• _Required work_:
If a line in the entries below holds the string "gameplay", copy it.

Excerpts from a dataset

▬▬▬▬▬▬▬▬▬▬

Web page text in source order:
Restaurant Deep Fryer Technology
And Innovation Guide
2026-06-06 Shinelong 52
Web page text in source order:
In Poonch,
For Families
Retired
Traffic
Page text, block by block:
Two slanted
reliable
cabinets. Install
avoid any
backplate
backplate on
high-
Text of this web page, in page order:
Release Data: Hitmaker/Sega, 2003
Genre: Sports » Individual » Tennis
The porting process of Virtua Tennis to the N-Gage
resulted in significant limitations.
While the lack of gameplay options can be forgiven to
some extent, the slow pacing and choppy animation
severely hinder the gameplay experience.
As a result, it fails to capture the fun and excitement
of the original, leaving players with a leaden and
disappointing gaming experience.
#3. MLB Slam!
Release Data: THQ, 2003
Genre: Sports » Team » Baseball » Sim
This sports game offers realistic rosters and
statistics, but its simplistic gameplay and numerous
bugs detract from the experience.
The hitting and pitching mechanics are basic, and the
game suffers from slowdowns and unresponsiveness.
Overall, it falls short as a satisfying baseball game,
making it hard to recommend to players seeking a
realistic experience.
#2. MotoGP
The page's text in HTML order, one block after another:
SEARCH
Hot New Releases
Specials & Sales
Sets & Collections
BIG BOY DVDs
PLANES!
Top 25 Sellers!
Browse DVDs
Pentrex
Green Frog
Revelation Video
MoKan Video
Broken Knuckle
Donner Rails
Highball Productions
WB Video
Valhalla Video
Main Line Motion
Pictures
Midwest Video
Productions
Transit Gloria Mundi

▬▬▬▬▬▬▬▬▬▬

• _Result below_:
While the lack of gameplay options can be forgiven to
severely hinder the gameplay experience.
statistics, but its simplistic gameplay and numerous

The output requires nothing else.